A phase II randomized study of adjuvant imatinib versus high-dose interferon alpha-2b for resected high-risk c-kit mutated melanoma.

Abstract

e20027 Background: Imatinib, a selective inhibitor targeting Abl as well as C-Kit and the platelet-derived growth factor receptor, has been tested for the efficacy and toxicities in metastatic melanoma patients harboring mutations in C-Kit gene. High-dose interferon for one year (HDI) is the FDA approved adjuvant therapy for patients (pts) with high-risk melanoma. This study (NCT01782508) aims to see whether imatinib is more effective than interferon alfa-2b in adjuvant therapy for patients with C-Kit mutated melanomas.

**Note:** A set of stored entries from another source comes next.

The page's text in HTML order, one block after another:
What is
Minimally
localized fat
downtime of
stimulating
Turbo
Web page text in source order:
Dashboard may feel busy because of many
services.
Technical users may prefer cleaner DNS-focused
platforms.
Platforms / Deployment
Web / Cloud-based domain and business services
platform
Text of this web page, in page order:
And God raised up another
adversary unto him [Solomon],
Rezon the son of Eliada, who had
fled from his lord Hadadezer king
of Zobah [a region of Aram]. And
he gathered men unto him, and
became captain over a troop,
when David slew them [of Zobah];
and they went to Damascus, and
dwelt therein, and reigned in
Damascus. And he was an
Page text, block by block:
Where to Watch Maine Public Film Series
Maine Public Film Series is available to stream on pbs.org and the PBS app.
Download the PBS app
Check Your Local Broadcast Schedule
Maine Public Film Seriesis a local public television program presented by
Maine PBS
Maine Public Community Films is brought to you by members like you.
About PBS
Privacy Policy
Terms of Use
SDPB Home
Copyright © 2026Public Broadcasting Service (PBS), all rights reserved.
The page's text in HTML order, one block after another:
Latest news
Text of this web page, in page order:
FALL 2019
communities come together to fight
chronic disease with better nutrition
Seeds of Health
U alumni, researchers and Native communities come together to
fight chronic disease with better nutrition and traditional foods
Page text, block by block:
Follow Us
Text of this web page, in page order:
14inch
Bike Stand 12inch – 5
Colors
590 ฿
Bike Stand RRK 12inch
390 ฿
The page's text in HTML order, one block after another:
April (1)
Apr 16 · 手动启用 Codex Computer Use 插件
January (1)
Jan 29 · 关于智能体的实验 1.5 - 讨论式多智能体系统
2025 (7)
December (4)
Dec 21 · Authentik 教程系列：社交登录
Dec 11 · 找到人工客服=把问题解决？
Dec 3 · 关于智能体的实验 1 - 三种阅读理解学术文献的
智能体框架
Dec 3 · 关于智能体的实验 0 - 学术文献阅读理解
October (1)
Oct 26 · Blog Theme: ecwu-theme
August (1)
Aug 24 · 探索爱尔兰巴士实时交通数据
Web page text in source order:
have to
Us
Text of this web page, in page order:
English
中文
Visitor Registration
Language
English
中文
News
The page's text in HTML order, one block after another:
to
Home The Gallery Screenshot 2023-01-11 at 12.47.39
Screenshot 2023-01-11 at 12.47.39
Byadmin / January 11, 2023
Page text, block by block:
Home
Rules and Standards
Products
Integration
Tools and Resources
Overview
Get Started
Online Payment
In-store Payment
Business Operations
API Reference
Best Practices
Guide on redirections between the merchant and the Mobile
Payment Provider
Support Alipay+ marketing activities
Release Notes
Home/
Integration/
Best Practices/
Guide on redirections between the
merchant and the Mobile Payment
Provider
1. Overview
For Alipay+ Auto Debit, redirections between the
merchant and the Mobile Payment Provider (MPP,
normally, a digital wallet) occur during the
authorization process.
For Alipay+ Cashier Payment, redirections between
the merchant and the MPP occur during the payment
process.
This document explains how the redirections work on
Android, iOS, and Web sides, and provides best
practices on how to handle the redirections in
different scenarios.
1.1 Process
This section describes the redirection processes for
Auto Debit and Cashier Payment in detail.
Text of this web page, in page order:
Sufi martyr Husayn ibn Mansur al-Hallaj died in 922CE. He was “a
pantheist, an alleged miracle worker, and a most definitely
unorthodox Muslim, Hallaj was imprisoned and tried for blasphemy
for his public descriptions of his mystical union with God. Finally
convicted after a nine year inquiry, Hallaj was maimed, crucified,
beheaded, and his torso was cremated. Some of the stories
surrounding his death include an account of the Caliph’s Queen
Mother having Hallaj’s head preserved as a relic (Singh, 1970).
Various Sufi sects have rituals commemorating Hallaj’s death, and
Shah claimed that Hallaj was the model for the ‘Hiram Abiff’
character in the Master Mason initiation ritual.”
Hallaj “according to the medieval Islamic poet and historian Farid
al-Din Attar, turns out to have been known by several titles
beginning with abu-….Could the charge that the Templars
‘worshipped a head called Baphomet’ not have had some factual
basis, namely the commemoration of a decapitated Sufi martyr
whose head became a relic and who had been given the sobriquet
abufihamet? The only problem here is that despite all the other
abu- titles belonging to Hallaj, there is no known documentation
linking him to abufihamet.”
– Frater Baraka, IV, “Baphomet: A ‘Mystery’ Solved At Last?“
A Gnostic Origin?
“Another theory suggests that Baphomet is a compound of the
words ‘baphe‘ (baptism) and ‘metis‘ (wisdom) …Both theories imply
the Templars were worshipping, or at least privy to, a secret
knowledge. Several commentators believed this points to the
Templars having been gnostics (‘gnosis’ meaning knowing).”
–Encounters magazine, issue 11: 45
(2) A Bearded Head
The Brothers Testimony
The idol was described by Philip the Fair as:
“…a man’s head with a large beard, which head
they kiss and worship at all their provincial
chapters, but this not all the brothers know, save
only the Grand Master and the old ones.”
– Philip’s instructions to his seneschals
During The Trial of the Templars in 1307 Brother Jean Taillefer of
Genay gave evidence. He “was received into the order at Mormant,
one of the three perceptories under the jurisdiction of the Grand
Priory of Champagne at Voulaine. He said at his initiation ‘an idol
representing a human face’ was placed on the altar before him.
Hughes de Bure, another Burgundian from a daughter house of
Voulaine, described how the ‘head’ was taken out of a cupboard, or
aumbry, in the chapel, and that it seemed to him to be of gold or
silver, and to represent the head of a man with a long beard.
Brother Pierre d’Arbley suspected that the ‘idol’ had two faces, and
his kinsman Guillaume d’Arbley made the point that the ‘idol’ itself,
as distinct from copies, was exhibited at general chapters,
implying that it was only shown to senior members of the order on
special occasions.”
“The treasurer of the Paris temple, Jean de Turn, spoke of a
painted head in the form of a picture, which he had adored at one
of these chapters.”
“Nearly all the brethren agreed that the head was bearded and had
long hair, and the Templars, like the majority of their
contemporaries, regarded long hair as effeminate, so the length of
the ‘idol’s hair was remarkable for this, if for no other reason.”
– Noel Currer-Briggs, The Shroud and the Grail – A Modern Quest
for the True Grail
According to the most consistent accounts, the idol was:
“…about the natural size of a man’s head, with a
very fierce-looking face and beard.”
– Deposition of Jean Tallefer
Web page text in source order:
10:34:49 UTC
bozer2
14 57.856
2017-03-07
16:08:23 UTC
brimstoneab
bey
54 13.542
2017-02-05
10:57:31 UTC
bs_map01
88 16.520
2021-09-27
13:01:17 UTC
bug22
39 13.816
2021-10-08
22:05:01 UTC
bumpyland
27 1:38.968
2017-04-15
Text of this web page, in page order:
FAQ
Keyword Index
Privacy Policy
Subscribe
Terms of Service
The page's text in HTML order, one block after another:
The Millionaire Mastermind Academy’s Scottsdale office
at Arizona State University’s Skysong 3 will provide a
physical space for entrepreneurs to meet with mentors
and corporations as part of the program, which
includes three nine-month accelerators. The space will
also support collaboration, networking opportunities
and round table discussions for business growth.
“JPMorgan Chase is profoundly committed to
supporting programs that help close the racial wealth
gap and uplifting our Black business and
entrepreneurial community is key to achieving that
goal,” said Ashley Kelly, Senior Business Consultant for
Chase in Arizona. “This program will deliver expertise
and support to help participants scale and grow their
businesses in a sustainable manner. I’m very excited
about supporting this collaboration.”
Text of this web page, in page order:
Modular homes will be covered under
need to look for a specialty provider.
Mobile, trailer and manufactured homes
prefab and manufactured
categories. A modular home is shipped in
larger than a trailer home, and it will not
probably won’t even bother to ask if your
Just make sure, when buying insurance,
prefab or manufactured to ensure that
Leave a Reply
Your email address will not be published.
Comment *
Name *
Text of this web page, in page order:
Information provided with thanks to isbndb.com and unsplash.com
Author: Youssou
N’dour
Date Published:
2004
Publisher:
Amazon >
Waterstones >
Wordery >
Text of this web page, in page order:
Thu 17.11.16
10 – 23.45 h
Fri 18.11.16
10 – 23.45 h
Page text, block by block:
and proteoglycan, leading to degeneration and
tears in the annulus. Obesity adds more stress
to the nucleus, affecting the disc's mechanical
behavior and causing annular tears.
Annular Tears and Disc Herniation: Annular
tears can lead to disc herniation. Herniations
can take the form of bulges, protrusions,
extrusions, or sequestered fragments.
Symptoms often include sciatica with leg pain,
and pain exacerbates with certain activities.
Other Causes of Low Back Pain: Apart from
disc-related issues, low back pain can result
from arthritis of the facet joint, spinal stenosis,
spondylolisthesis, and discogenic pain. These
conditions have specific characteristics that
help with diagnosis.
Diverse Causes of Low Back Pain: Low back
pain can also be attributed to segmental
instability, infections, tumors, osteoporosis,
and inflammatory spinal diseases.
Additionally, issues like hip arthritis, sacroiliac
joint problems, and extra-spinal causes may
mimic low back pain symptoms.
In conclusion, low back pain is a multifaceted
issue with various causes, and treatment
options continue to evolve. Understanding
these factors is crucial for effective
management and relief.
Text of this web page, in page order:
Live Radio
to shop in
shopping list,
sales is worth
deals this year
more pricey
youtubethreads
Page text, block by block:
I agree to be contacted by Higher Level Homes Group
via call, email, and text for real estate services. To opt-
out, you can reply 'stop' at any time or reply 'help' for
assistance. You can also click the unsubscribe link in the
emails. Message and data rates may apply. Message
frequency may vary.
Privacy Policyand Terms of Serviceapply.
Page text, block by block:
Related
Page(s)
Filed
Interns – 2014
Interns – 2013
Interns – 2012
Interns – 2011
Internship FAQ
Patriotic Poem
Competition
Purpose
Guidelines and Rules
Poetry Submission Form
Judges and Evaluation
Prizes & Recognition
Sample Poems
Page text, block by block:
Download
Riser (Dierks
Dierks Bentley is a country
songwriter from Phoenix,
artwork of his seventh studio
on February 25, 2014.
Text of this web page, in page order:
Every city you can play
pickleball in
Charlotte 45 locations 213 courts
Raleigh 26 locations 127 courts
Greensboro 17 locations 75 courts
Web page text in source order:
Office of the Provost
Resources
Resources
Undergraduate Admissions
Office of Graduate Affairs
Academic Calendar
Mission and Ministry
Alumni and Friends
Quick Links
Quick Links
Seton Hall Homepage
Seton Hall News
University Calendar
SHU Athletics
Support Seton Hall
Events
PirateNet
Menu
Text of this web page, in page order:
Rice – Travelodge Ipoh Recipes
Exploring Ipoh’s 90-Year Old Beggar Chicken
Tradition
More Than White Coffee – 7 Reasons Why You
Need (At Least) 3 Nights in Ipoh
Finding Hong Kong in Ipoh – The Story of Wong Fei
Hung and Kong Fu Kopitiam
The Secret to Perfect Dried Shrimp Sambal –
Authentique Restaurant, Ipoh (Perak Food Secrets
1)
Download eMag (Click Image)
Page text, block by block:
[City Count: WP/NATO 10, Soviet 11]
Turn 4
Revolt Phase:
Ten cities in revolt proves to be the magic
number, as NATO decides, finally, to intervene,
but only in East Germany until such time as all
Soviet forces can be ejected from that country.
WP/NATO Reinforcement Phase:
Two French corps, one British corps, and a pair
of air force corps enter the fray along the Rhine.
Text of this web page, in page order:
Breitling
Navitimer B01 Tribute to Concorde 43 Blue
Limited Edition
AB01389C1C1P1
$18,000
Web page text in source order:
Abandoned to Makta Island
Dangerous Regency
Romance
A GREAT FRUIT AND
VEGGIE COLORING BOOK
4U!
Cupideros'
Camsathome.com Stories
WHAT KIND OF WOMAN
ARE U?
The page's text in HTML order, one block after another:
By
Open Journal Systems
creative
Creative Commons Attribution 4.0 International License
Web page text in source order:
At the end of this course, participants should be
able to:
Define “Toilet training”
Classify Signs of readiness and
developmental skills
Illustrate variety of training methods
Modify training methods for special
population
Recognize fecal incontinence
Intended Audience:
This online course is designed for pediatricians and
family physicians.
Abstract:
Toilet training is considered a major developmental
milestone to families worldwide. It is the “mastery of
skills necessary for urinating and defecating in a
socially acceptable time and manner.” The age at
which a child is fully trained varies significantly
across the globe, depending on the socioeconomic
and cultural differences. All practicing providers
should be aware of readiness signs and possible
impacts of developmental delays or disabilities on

Methods: This study enrolled C-Kit mutated(exon 9,11 or 13)pts who were high risk (stage IIB to stage IIIC) and randomized them to receive either imatinib (400mg daily for a year) or HDI (interferon a-2b 15X106 U/m2 d1–5/wX4w + 9X106U tiwX48w) in the absence of disease progression or unacceptable toxicity. 40 pts of each group were planned to enroll. Routine tests including blood tests, medical history updates, physical exams and Brain/Chest/Abdomen/Pelvic CT were performed every 2 months. The endpoints were recurrence-free survival (RFS) and overall survival. Results: Through Jan 2013,7 pts were recruited F3 in imatinib arm and 4 in HDI arm. The three pts received imatinib haven’t had recurrence or metastasis. The RFS were 6m+ (Exon 11: W577S), 5m+ (Exon 11: L576P), 5m+ (Exon 11: L576P) respectively. Two pts have already had lung or regional lymphnode at 4 months (Exon 13: K642E) and 5 months (Exon 11: V560D) in the HDI arm. The other two pts (both Exon 11: 579 insert) in the HDI arm were still disease free for 6 months. The toxicities were consistent with the usual reported studies. Conclusions: In the C-Kit mutated melanoma pts, it’s promising that imatinib may provide more beneficial effect than HDI for high-risk melanomas. (Supported by the National Natural Science Foundation of China (30973483, 81172196, 81102068.) Clinical trial information: NCT01782508.